L’orgueil est non seulement un péché capital, mais, comme l’affirme l’Ecriture, « Le commencement de tout péché, c’est l’orgueil » (Si 10, 13), le péché primordial. Car au fond de tout péché, sommeille une secrète préférence de soi, un amour de soi-même. Ainsi, l’Ancien et le Nouveau Testament répètent que « Dieu résiste aux orgueilleux et donne sa grâce aux humbles »(Jc 4,6), « Le Seigneur disperse les superbes et abaisse celui qui s’élève» (Mt 23, 12). Jésus lui-même fait de l’humilité le cœur de sa première Béatitude : « Bienheureux les pauvres, les humbles de cœur », et donne l’exemple en s’abaissant, en se faisant serviteur.

L’orgueilleux n’agit ni pour la gloire de Dieu ni pour l’amour d’autrui, mais pour sa propre personne. Et il est tellement au centre de ses propres préoccupations, que Dieu en est évacué. Or, si Dieu n’est pas le centre, Il n’est nulle part. Car on peut être généreux, se dépenser pour autrui, être pieux, mais dans le même temps, être orgueilleux, et vivre en « indépendance » de Dieu.

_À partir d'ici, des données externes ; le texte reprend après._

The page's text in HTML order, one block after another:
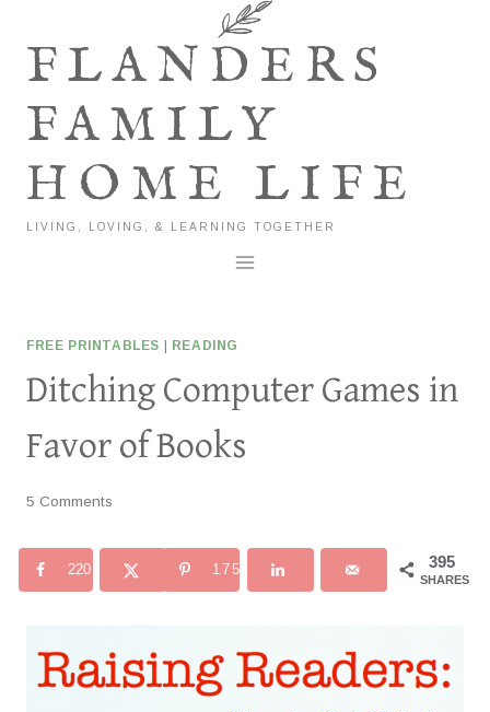
contentFLANDERS
FAMILY
HOME LIFE
LIVING, LOVING, & LEARNING TOGETHER
FREE PRINTABLES READING
Ditching Computer Games in
Favor of Books
5 Comments
395
SHARES
220 175
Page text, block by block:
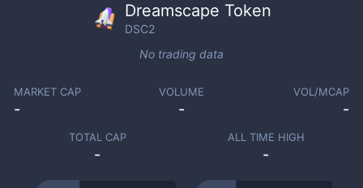
Dreamscape Token
DSC2
No trading data
MARKET CAP
-
VOLUME
-
VOL/MCAP
-
TOTAL CAP
-
ALL TIME HIGH
-
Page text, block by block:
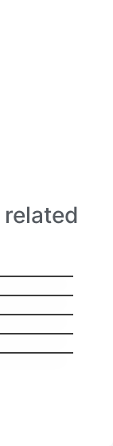
Jesus
Of Mercy
God
Lord For
On
grace
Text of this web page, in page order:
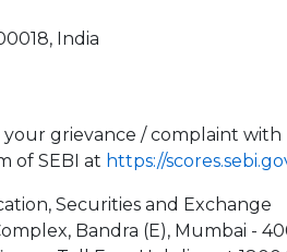
India
grievance / complaint with
of SEBI at https://
Securities and Exchange
Bandra (E), Mumbai -
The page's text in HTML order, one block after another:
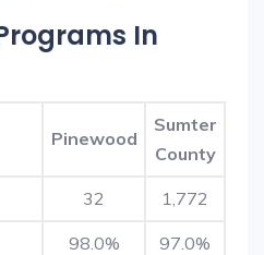
In
Pinewood
Sumter
County
32 1,772
98.0% 97.0%
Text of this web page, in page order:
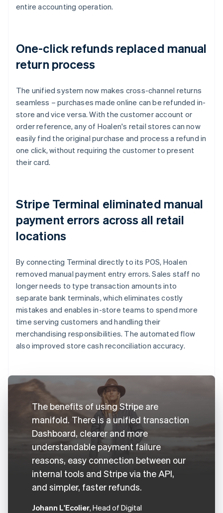
entire accounting operation.
One-click refunds replaced manual
return process
The unified system now makes cross-channel returns
seamless – purchases made online can be refunded in-
store and vice versa. With the customer account or
order reference, any of Hoalen's retail stores can now
easily find the original purchase and process a refund in
one click, without requiring the customer to present
their card.
Stripe Terminal eliminated manual
payment errors across all retail
locations
By connecting Terminal directly to its POS, Hoalen
removed manual payment entry errors. Sales staff no
longer needs to type transaction amounts into
separate bank terminals, which eliminates costly
mistakes and enables in-store teams to spend more
time serving customers and handling their
merchandising responsibilities. The automated flow
also improved store cash reconciliation accuracy.
The benefits of using Stripe are
manifold. There is a unified transaction
Dashboard, clearer and more
understandable payment failure
reasons, easy connection between our
internal tools and Stripe via the API,
and simpler, faster refunds.
Johann L'Ecolier, Head of Digital
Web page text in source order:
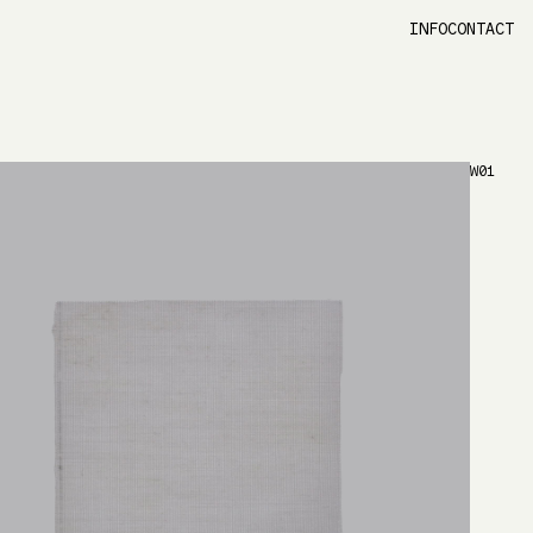
INFOCONTACT
W01
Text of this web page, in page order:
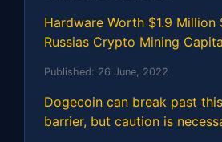
Hardware Worth $1.9 Million
Russias Crypto Mining
Published: 26 June, 2022
Dogecoin can break past
barrier, but caution is
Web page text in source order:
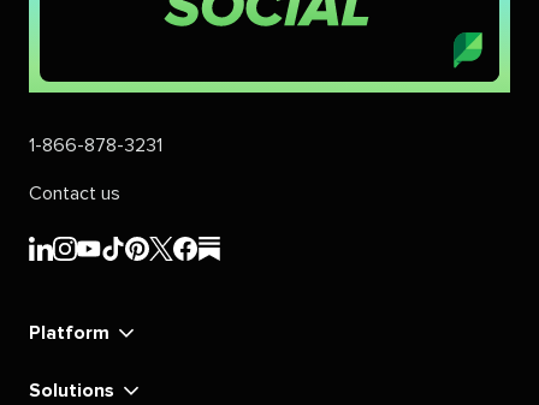
1-866-878-3231
Contact us
Sprout
Sprout
Sprout
Sprout
Sprout
Sprout
Sprout
Sprout
Platform
Solutions

Il est d’ailleurs significatif que « suffisance » soit synonyme d’« orgueil », car l’orgueilleux est celui qui veut se « suffire » à lui-même. Son orgueil consiste à ne pas tout attendre de Dieu et à vouloir construire l’homme à sa propre image. Tel est, hélas, le modèle exalté par notre société, et tel est le péché du Démon…

Les différents visages de l’orgueil

L’orgueil est difficile à déceler car il prend des masques et peut se grimer en vertu. Ce que l’on prend parfois pour de l’humilité, est en fait un colossal narcissisme qui érige en vertu le mépris de soi-même, ou sa propre inertie. Or l’humilité n’est pas la petitesse.

La bouderie est aussi une des formes méconnues de l’orgueil. Car il faut beaucoup d’humilité pour s’ouvrir à nouveau. Et revenir en arrière suppose que l’on avoue, à soi et à l’autre, avoir eu tort.

Quelques remèdes…

En prenant conscience de la gravité de l’orgueil qui s’attaque à Dieu en personne, chasser l’orgueil par son contraire, en désirant l’humilité. Cette vertu qui ne peut s’acquérir que par une succession de petits actes (« Il faut beaucoup d’humiliations pour faire un peu d’humilité », disait Sainte Bernadette) ou, plus durement, par une humiliation que l’on n’aurait pas choisie et qui, en nous ayant été imposée (renvoi, maladie, revers de fortune) nous ferait prendre conscience de notre fragilité et de notre impuissance à tout contrôler.

Devenir un  familier de Dieu, « ruminer » sa Parole (Jn, 75, 3) en pratiquant une adoration silencieuse et gratuite, où l’on est tout simplement avec Lui, sans rien dire, sans rien faire….

Cultiver la discrétion et apprendre à donner dans le secret aux plus démunis. Si l’on a tendance à être plus généreux devant des amis, prendre la résolution de donner autant et aussi souvent lorsque l’on est seul.

Admettre notre dépendance aux autres, par la louange et par la reconnaissance, au double sens du terme, de tout ce qu’ils nous apportent.

Apprendre les limites de notre corps, et de nos émotions. Car se retenir de pleurer est certes stoïque, mais ni humain, ni humble. Le Seigneur lui-même a pleuré sur Lazare, son ami. «… Pleurer ne fait pas de peine au Seigneur quand ce sont de vraies larmes de douleur, de joie, d’amour ou de repentir », dit Mère Yvonne-Aimée de Malestroit . « C’est humain, et Lui les divinise toutes ».

Enfin, pratiquer l’humour, car le salut réside aussi dans la capacité à rire de soi-même. « Humour » commence comme « Humilité » et finit comme « Amour ». Grâce à l’humilité, apprendre à exister non par soi mais par les autres. Et grâce à l’amour, apprendre que l’on existe non pour soi, mais pour les autres.